■ **Task instructions**
Without including any images, output the listing below exactly.

■ **Data for this task**
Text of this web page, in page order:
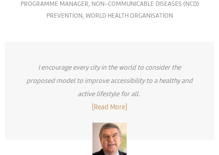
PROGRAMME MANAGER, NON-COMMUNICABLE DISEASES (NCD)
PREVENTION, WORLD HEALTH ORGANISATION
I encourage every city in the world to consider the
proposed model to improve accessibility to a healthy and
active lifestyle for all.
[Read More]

■ **Solution to this exercise**
Text of this web page, in page order:
PROGRAMME MANAGER, NON-COMMUNICABLE DISEASES (NCD)
PREVENTION, WORLD HEALTH ORGANISATION
I encourage every city in the world to consider the
proposed model to improve accessibility to a healthy and
active lifestyle for all.
[Read More]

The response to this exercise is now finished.